Researchers Utilize GPT-4 for Autonomous Website Hacking - Success Rate at 53%

Earlier this year, researchers discovered that OpenAI’s artificial intelligence GPT-4 could create exploits for vulnerabilities by analysing online information. Now, the team has used autonomous bot squads based on GPT-4 to successfully hack more than half of test websites – the bots were capable of self-coordination and creating additional bots when necessary.
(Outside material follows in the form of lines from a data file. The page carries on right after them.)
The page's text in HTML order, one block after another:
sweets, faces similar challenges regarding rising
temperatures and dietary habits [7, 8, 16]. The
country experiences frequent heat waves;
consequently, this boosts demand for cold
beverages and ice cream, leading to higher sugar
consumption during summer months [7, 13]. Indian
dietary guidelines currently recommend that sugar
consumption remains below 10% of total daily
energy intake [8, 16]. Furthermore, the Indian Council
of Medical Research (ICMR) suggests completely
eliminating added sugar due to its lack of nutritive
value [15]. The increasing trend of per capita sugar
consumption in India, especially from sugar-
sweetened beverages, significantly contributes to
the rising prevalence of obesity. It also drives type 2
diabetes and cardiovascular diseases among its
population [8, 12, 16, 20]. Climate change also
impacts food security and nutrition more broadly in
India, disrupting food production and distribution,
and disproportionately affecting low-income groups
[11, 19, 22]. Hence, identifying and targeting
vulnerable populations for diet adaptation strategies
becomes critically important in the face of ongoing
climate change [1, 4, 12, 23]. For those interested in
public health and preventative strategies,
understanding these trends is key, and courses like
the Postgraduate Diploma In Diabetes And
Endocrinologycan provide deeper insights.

Creating Zero-Day Vulnerability Exploits

The bots developed exploits for previously unknown zero-day vulnerabilities. In their previous work, researchers employed GPT-4 to take advantage of known vulnerabilities (CVE) for which fixes had not been released yet. They found that the neural network could create exploits for 87% of critical CVE vulnerabilities posing high risk. Researchers from the University of Illinois at Urbana-Champaign have now published the results of their new study where GPT-4 bots attempted to hack test sites by exploiting zero-day vulnerabilities.

Hierarchical Planning Method

Rather than utilising a single bot and overloading it with a multitude of complex tasks, the researchers used a group of autonomous, self-propagating agents based on a large language model (LLM). These agents employed a hierarchical planning method that assigned specific tasks to different bots. A key element in this system was the “planning agent”, which oversaw the entire operation and triggered multiple “sub-agents” to perform individual tasks. Just as a manager interacts with employees, the “planning agent” coordinated its actions with a “management agent”, which in turn delegated tasks to “expert sub-agents”, thus evenly distributing the workload.

Comparative Efficiency of the Approach

The investigators compared the effectiveness of this approach with 15 real vulnerabilities. The hierarchical planning method was found to be 550% more effective compared to how a single neural network-based bot handled similar vulnerabilities. The bot squad managed to take advantage of 8 out of 15 vulnerabilities, whereas a solitary bot could only create an exploit for three vulnerabilities.